Task data: Begin

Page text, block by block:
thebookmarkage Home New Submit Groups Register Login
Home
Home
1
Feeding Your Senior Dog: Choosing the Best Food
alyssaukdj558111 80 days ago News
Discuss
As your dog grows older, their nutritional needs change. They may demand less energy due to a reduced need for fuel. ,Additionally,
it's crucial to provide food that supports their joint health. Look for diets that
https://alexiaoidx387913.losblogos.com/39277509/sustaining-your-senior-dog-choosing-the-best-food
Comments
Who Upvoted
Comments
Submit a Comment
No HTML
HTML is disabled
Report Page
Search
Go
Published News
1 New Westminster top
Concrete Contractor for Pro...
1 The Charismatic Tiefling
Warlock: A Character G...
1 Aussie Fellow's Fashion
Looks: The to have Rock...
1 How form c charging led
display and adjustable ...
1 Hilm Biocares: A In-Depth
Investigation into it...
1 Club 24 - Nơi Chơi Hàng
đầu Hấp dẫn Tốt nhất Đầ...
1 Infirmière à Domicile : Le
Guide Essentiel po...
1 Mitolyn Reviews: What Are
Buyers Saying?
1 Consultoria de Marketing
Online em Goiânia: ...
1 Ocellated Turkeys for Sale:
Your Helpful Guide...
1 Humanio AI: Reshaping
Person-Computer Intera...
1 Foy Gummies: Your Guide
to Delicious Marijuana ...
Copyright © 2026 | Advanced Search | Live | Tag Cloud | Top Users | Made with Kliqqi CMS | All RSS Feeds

Task data: End
Task data: Begin

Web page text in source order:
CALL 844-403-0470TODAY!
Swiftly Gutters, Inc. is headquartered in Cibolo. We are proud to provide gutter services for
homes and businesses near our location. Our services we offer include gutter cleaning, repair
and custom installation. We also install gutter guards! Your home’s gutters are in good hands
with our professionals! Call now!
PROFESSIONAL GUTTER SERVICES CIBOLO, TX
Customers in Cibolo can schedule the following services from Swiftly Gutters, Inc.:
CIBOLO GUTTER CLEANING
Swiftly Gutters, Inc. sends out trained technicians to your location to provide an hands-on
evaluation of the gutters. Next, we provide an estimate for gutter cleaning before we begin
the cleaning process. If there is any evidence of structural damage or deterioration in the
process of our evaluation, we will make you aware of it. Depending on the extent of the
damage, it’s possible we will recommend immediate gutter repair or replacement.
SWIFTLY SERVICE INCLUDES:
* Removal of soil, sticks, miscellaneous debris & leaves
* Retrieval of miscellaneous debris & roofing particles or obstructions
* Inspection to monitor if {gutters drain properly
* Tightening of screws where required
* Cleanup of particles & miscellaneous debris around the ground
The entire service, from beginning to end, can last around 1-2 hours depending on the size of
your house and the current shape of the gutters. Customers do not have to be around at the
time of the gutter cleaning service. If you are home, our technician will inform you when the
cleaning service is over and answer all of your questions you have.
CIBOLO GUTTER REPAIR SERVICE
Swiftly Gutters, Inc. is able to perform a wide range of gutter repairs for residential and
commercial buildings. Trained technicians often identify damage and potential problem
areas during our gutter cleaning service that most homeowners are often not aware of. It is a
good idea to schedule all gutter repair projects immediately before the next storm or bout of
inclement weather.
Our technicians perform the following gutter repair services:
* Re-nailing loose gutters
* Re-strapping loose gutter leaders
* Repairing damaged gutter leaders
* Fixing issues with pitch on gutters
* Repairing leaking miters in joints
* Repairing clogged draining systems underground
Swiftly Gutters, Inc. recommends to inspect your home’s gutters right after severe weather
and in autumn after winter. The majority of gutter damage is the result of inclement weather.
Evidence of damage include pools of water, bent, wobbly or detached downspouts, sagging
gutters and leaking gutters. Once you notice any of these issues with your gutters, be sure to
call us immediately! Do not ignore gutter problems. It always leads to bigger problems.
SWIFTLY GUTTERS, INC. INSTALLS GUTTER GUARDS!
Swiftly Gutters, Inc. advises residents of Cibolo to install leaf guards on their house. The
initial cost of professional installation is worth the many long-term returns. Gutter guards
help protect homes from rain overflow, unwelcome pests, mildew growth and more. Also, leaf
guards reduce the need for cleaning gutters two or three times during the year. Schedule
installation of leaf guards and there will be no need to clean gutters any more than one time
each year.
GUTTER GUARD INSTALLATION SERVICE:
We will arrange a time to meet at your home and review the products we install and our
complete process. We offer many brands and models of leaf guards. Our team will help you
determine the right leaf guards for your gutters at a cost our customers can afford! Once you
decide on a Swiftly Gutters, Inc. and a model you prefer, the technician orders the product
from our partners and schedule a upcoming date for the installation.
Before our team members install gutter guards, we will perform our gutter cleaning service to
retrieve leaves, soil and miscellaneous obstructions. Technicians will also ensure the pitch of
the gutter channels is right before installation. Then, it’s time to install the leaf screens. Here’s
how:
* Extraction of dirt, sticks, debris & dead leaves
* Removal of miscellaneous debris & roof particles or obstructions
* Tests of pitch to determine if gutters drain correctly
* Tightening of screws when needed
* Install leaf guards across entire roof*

Task data: End

Activity
In the listing above, locate each line with "following" and copy it.

Answer for this exercise
Customers in Cibolo can schedule the following services from Swiftly Gutters, Inc.:
Our technicians perform the following gutter repair services:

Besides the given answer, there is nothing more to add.